• [Records for the task]:

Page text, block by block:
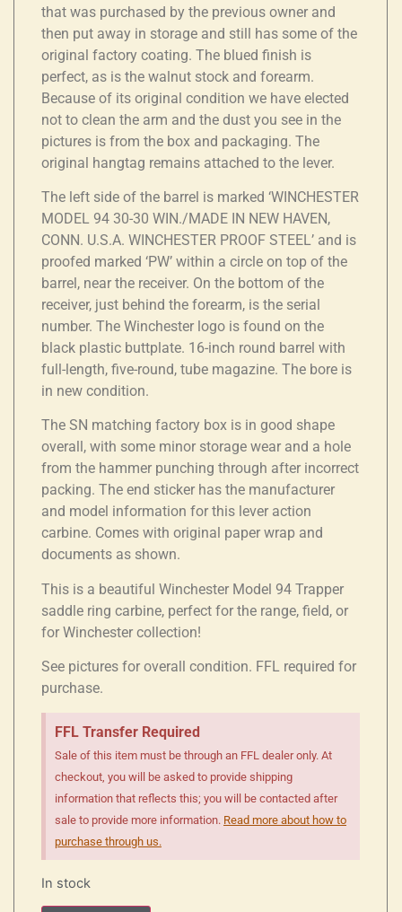
that was purchased by the previous owner and
then put away in storage and still has some of the
original factory coating. The blued finish is
perfect, as is the walnut stock and forearm.
Because of its original condition we have elected
not to clean the arm and the dust you see in the
pictures is from the box and packaging. The
original hangtag remains attached to the lever.
The left side of the barrel is marked ‘WINCHESTER
MODEL 94 30-30 WIN./MADE IN NEW HAVEN,
CONN. U.S.A. WINCHESTER PROOF STEEL’ and is
proofed marked ‘PW’ within a circle on top of the
barrel, near the receiver. On the bottom of the
receiver, just behind the forearm, is the serial
number. The Winchester logo is found on the
black plastic buttplate. 16-inch round barrel with
full-length, five-round, tube magazine. The bore is
in new condition.
The SN matching factory box is in good shape
overall, with some minor storage wear and a hole
from the hammer punching through after incorrect
packing. The end sticker has the manufacturer
and model information for this lever action
carbine. Comes with original paper wrap and
documents as shown.
This is a beautiful Winchester Model 94 Trapper
saddle ring carbine, perfect for the range, field, or
for Winchester collection!
See pictures for overall condition. FFL required for
purchase.
FFL Transfer Required
Sale of this item must be through an FFL dealer only. At
checkout, you will be asked to provide shipping
information that reflects this; you will be contacted after
sale to provide more information. Read more about how to
purchase through us.
In stock
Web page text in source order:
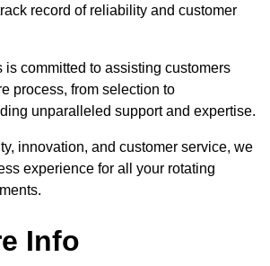
record of reliability and customer
is committed to assisting customers
process, from selection to
unparalleled support and expertise.
innovation, and customer service, we
experience for all your rotating
Info
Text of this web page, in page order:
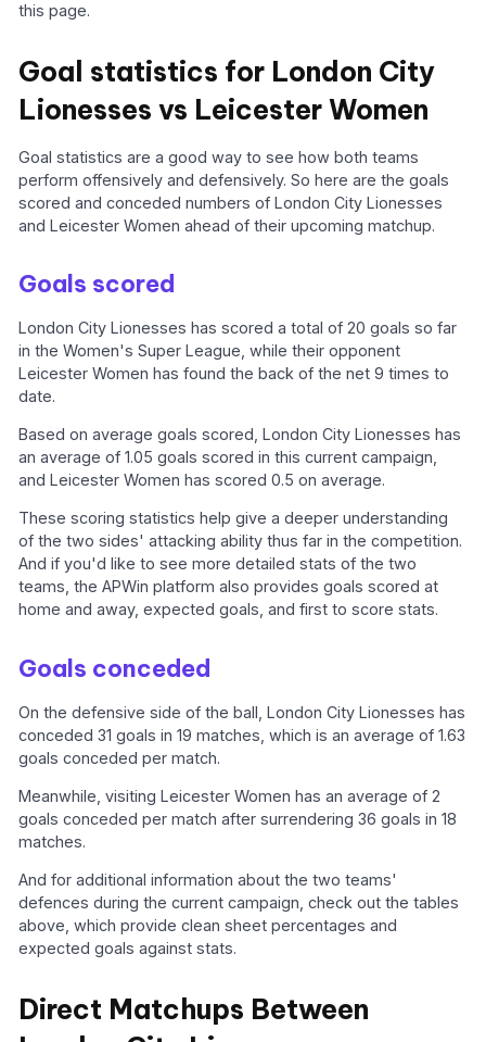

• [Task details]:
Say how many lines in the records above hold "condition", and give no other text.

• [Exercise answer]:
3